- Kamena
- Coordinates: 43°13′N 17°57′E﻿ / ﻿43.217°N 17.950°E
- Country: Bosnia and Herzegovina
- Entity: Federation of Bosnia and Herzegovina
- Canton: Herzegovina-Neretva
- Municipality: City of Mostar

Area
- • Total: 3.41 km^{2} (1.32 sq mi)

Population (2013)
- • Total: 0
- • Density: 0.0/km^{2} (0.0/sq mi)
- Time zone: UTC+1 (CET)
- • Summer (DST): UTC+2 (CEST)

= Kamena, Mostar =

Kamena is an abandoned village in the City of Mostar in Herzegovina-Neretva Canton of the Federation of Bosnia and Herzegovina, an entity of Bosnia and Herzegovina.
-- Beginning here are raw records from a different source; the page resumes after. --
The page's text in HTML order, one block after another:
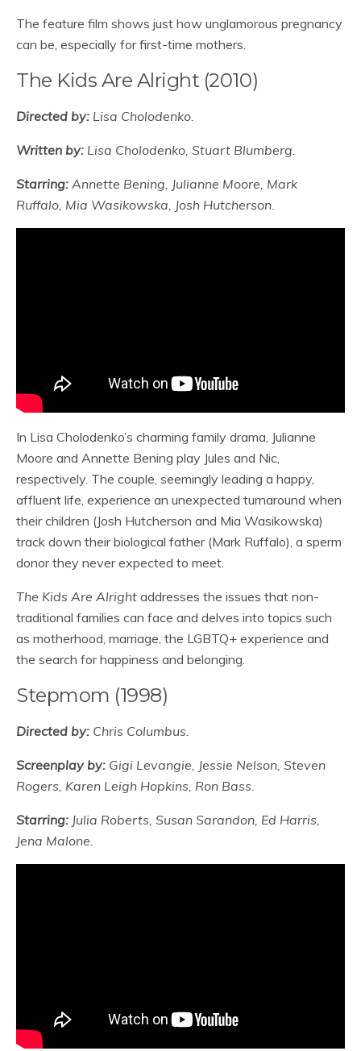
The feature film shows just how unglamorous pregnancy
can be, especially for first-time mothers.
The Kids Are Alright (2010)
Directed by: Lisa Cholodenko.
Written by: Lisa Cholodenko, Stuart Blumberg.
Starring: Annette Bening, Julianne Moore, Mark
Ruffalo, Mia Wasikowska, Josh Hutcherson.
In Lisa Cholodenko’s charming family drama, Julianne
Moore and Annette Bening play Jules and Nic,
respectively. The couple, seemingly leading a happy,
affluent life, experience an unexpected turnaround when
their children (Josh Hutcherson and Mia Wasikowska)
track down their biological father (Mark Ruffalo), a sperm
donor they never expected to meet.
The Kids Are Alright addresses the issues that non-
traditional families can face and delves into topics such
as motherhood, marriage, the LGBTQ+ experience and
the search for happiness and belonging.
Stepmom (1998)
Directed by: Chris Columbus.
Screenplay by: Gigi Levangie, Jessie Nelson, Steven
Rogers, Karen Leigh Hopkins, Ron Bass.
Starring: Julia Roberts, Susan Sarandon, Ed Harris,
Jena Malone.

Prior to the Bosnian War, Kamena was part of Mostar, however, with the partition of Bosnia and Herzegovina after the Dayton Agreement in 1995, the village was divided, with the eastern part of the village being enjoined to the newly established Istočni Mostar, a part of the metropolitan area of Mostar that was assigned to Republika Srpska, while the western part of the village remained in Mostar. Today, Kamena is uninhabited.